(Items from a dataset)
◆ ◆ ◆ ◆
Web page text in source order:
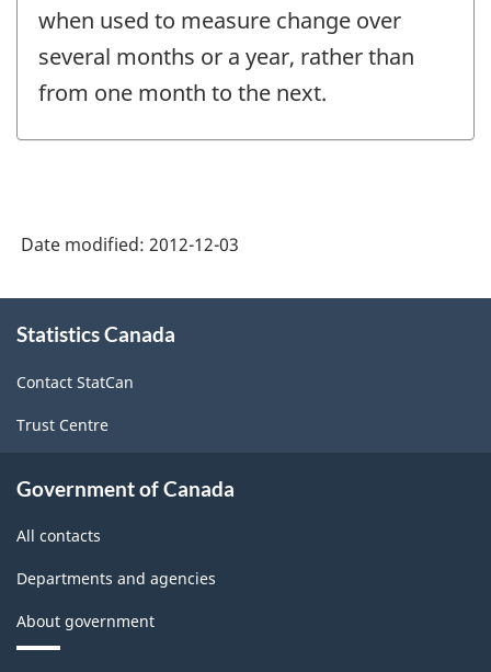
when used to measure change over
several months or a year, rather than
from one month to the next.
Date modified: 2012-12-03
this
Statistics Canada
Contact StatCan
Trust Centre
Government of Canada
All contacts
Departments and agencies
About government
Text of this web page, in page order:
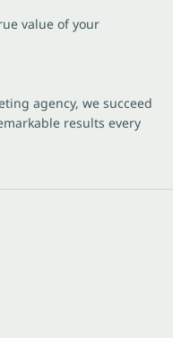
value of your
agency, we succeed
results every
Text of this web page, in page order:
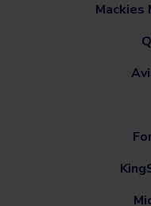
Mackies
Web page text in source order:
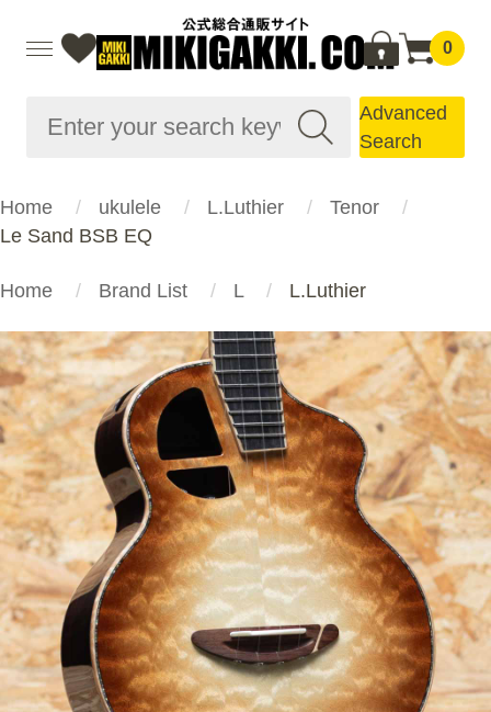
0
Advanced
Search
Home ukulele L.Luthier
Tenor
Le Sand BSB EQ
Home Brand List L L.Luthier
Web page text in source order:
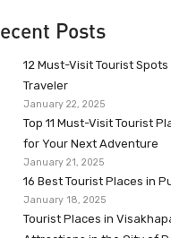
Posts
12 Must-Visit Tourist
Traveler
January 22, 2025
Top 11 Must-Visit Tourist
for Your Next Adventure
January 21, 2025
16 Best Tourist Places in
January 18, 2025
Tourist Places in
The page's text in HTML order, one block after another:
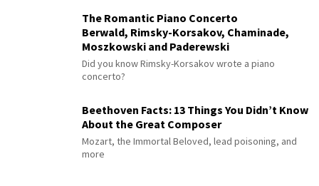
The Romantic Piano Concerto
Berwald, Rimsky-Korsakov, Chaminade,
Moszkowski and Paderewski
Did you know Rimsky-Korsakov wrote a piano
concerto?
Beethoven Facts: 13 Things You Didn’t Know
About the Great Composer
Mozart, the Immortal Beloved, lead poisoning, and
more
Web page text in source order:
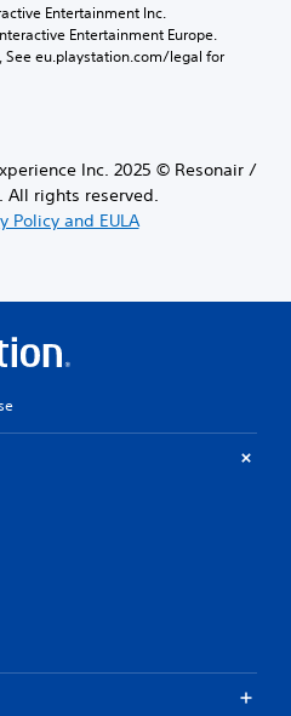
Entertainment Inc.
Entertainment Europe.
See eu.playstation.com/legal for
Inc. 2025 © Resonair /
All rights reserved.
Policy and EULA
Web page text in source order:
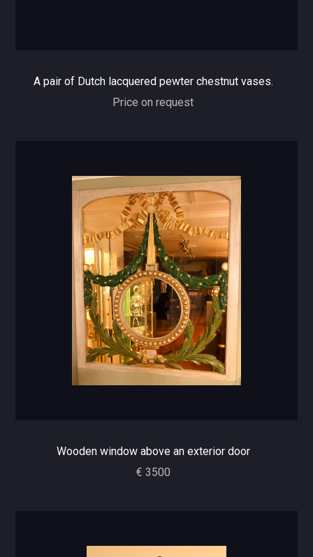
A pair of Dutch lacquered pewter chestnut vases.
Price on request
Wooden window above an exterior door
€ 3500
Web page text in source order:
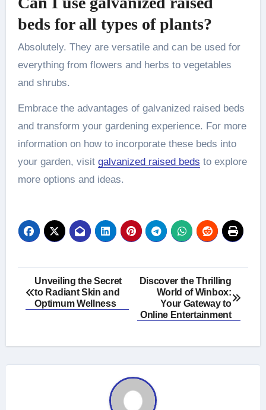
beds for all types of plants?
Absolutely. They are versatile and can be used for
everything from flowers and herbs to vegetables
and shrubs.
Embrace the advantages of galvanized raised beds
and transform your gardening experience. For more
information on how to incorporate these beds into
your garden, visit galvanized raised beds to explore
more options and ideas.
Post
navigation
Unveiling the Secret
to Radiant Skin and
Optimum Wellness
Discover the Thrilling
World of Winbox:
Your Gateway to
Online Entertainment
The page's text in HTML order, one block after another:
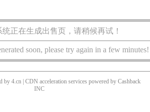
正在生成出售页，请稍候再试！
soon, please try again in a few minutes!
by 4.cn | CDN acceleration services powered by Cashback
INC
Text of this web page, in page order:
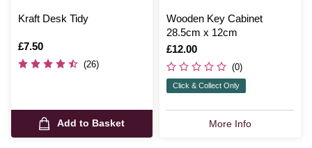
Kraft Desk Tidy
Is
£7.50
(26)
Add to Basket
Wooden Key Cabinet
28.5cm x 12cm
Is
£12.00
(0)
Click & Collect Only
More Info
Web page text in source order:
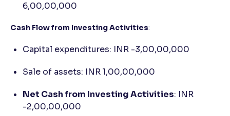
6,00,00,000
Cash Flow from Investing Activities:
Capital expenditures: INR -3,00,00,000
Sale of assets: INR 1,00,00,000
Net Cash from Investing Activities: INR
-2,00,00,000
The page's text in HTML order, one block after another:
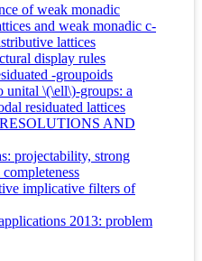
of weak monadic
and weak monadic c-
lattices
display rules
-groupoids
unital \(\ell\)-groups: a
residuated lattices
AND
projectability, strong
implicative filters of
2013: problem
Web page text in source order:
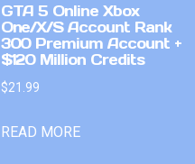
GTA 5 Online Xbox
One/X/S Account Rank
300 Premium Account +
$120 Million Credits
$21.99
READ MORE
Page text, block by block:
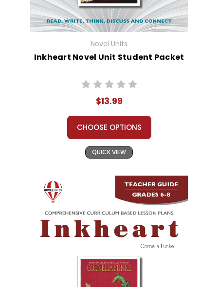
Novel Units
Inkheart Novel Unit Student Packet
$13.99
CHOOSE OPTIONS
QUICK VIEW
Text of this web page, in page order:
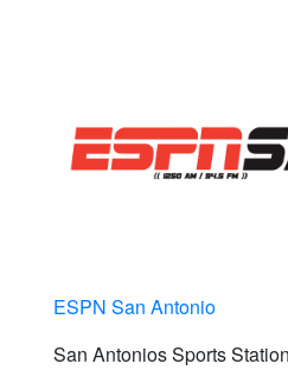
ESPN San Antonio
San Antonios Sports Station
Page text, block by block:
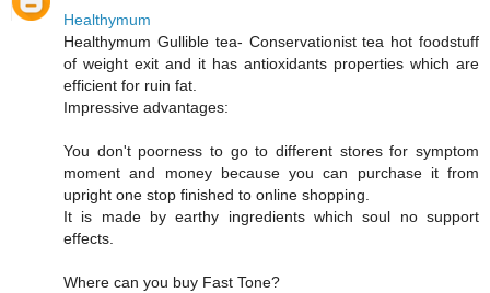
Healthymum
Healthymum Gullible tea- Conservationist tea hot foodstuff
of weight exit and it has antioxidants properties which are
efficient for ruin fat.
Impressive advantages:
You don't poorness to go to different stores for symptom
moment and money because you can purchase it from
upright one stop finished to online shopping.
It is made by earthy ingredients which soul no support
effects.
Where can you buy Fast Tone?
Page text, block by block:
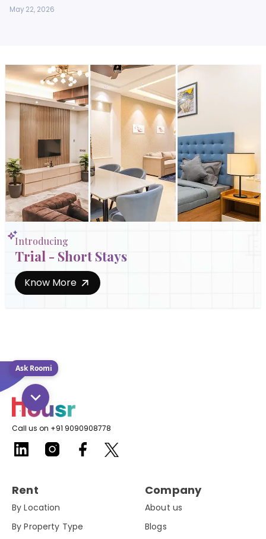
May 22, 2026
Introducing
Trial - Short Stays
Know More
Call us on +91 9090908778
Rent
By Location
By Property Type
Company
About us
Blogs
Ask Roomi
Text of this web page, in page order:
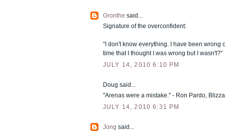
Gronthe said...
Signature of the overconfident:
"I don't know everything. I have been wrong
time that I thought I was wrong but I wasn't?"
JULY 14, 2010 6:10 PM
Doug said...
"Arenas were a mistake." - Ron Pardo,
JULY 14, 2010 6:31 PM
Jong said...
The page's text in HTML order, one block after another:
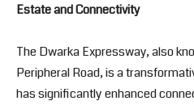
Estate and Connectivity
The Dwarka Expressway, also
Peripheral Road, is a
has significantly enhanced
◆ ◆ ◆ ◆
▶ **PROBLEM TO SOLVE**
Reproduce every record verbatim, please. Omit the images.

▶ **WRITTEN RESPONSE**
Web page text in source order:
when used to measure change over
several months or a year, rather than
from one month to the next.
Date modified: 2012-12-03
this
Statistics Canada
Contact StatCan
Trust Centre
Government of Canada
All contacts
Departments and agencies
About government
Text of this web page, in page order:
value of your
agency, we succeed
results every
Text of this web page, in page order:
Mackies
Web page text in source order:
0
Advanced
Search
Home ukulele L.Luthier
Tenor
Le Sand BSB EQ
Home Brand List L L.Luthier
Web page text in source order:
Posts
12 Must-Visit Tourist
Traveler
January 22, 2025
Top 11 Must-Visit Tourist
for Your Next Adventure
January 21, 2025
16 Best Tourist Places in
January 18, 2025
Tourist Places in
The page's text in HTML order, one block after another:
The Romantic Piano Concerto
Berwald, Rimsky-Korsakov, Chaminade,
Moszkowski and Paderewski
Did you know Rimsky-Korsakov wrote a piano
concerto?
Beethoven Facts: 13 Things You Didn’t Know
About the Great Composer
Mozart, the Immortal Beloved, lead poisoning, and
more
Web page text in source order:
Entertainment Inc.
Entertainment Europe.
See eu.playstation.com/legal for
Inc. 2025 © Resonair /
All rights reserved.
Policy and EULA
Web page text in source order:
A pair of Dutch lacquered pewter chestnut vases.
Price on request
Wooden window above an exterior door
€ 3500
Web page text in source order:
beds for all types of plants?
Absolutely. They are versatile and can be used for
everything from flowers and herbs to vegetables
and shrubs.
Embrace the advantages of galvanized raised beds
and transform your gardening experience. For more
information on how to incorporate these beds into
your garden, visit galvanized raised beds to explore
more options and ideas.
Post
navigation
Unveiling the Secret
to Radiant Skin and
Optimum Wellness
Discover the Thrilling
World of Winbox:
Your Gateway to
Online Entertainment
The page's text in HTML order, one block after another:
正在生成出售页，请稍候再试！
soon, please try again in a few minutes!
by 4.cn | CDN acceleration services powered by Cashback
INC
Text of this web page, in page order:
Kraft Desk Tidy
Is
£7.50
(26)
Add to Basket
Wooden Key Cabinet
28.5cm x 12cm
Is
£12.00
(0)
Click & Collect Only
More Info
Web page text in source order:
6,00,00,000
Cash Flow from Investing Activities:
Capital expenditures: INR -3,00,00,000
Sale of assets: INR 1,00,00,000
Net Cash from Investing Activities: INR
-2,00,00,000
The page's text in HTML order, one block after another:
of weak monadic
and weak monadic c-
lattices
display rules
-groupoids
unital \(\ell\)-groups: a
residuated lattices
AND
projectability, strong
implicative filters of
2013: problem
Web page text in source order:
GTA 5 Online Xbox
One/X/S Account Rank
300 Premium Account +
$120 Million Credits
$21.99
READ MORE
Page text, block by block:
Novel Units
Inkheart Novel Unit Student Packet
$13.99
CHOOSE OPTIONS
QUICK VIEW
Text of this web page, in page order:
ESPN San Antonio
San Antonios Sports Station
Page text, block by block:
Healthymum
Healthymum Gullible tea- Conservationist tea hot foodstuff
of weight exit and it has antioxidants properties which are
efficient for ruin fat.
Impressive advantages:
You don't poorness to go to different stores for symptom
moment and money because you can purchase it from
upright one stop finished to online shopping.
It is made by earthy ingredients which soul no support
effects.
Where can you buy Fast Tone?
Page text, block by block:
May 22, 2026
Introducing
Trial - Short Stays
Know More
Call us on +91 9090908778
Rent
By Location
By Property Type
Company
About us
Blogs
Ask Roomi
Text of this web page, in page order:
Gronthe said...
Signature of the overconfident:
"I don't know everything. I have been wrong
time that I thought I was wrong but I wasn't?"
JULY 14, 2010 6:10 PM
Doug said...
"Arenas were a mistake." - Ron Pardo,
JULY 14, 2010 6:31 PM
Jong said...
The page's text in HTML order, one block after another:
Estate and Connectivity
The Dwarka Expressway, also
Peripheral Road, is a
has significantly enhanced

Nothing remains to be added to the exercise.